Thursday, March 28, 2013

bring a cannon to a lung cancer fight

It’s been 9 months since I had a ‘no evidence of disease’ CT Scan.

I’m getting damn tired of the scanxiety of inconclusive scans creeping into my waking hours and leaving me tossing and turning through the night.

In November it was compromised by a chest cold and “concerning for new lymphadenopathy” recently a sinus infection “concerning for pneumonia” created a CT Scan impression “concerning increasing size for adenopathy”, lung junk vs lung cancer.

While in my real world, my wife's MS dementia erases my lung cancer, and I admit the cancer free outings with her are a treat. 

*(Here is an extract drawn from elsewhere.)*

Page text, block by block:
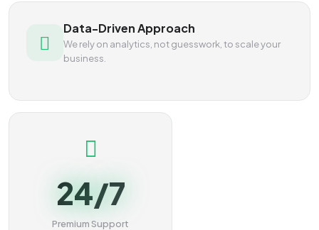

"Concerning" is not an acceptable word.  It’s time to bring a cannon to a lung cancer fight. 
Patrick Leer
Health Activist:
Caregivingly Yours, MS Caregiver @


  1. Patrick, some people think that dealing with terminal illness is the worst thing that a person can experience. But it's not. Watching a loved one deal struggle, as your wife does... well, I think that must be the worst. You are a very strong person. Godspeed, my friend.

    1. Thanks Jessica! It's also about knowing I may not be there to see how it finishes for her.

  2. I participated in a clinical trial when i took chemo. I was required to have CT scans every 6 weeks and visit the doc every 3 weeks. I hated that time!! Each scan seemed worse than the chemo... the prep, the waiting, etc.... Now the trial is over and I have been going every 3 months and next visit, I'm not required to have a CT scan because of such good results. Of course, I am my own worse enemy and the thought that pops into my head is, "That's when it will start growing!" HAHA... I try to be positive, but it sure is hard at times!! Of course, it isn't as bad since it isn't in my face all the time.

    I think of you often, Patrick! :)


    1. Thanks Jackie! The consul of you veteran survivors means more than you can realize!

  3. The inconclusive results have been such a trying time for Ron and I. He will have surgery this month but we still have no conclusive evidence that this a malignant growth. Being unable to do a biopsy keeps us in the dark. Ron said last night, "What if they take it out and still say it's it inconclusive?" Of course we know that will not likely be the case. He's really scared of this operation and about not knowing what to expect.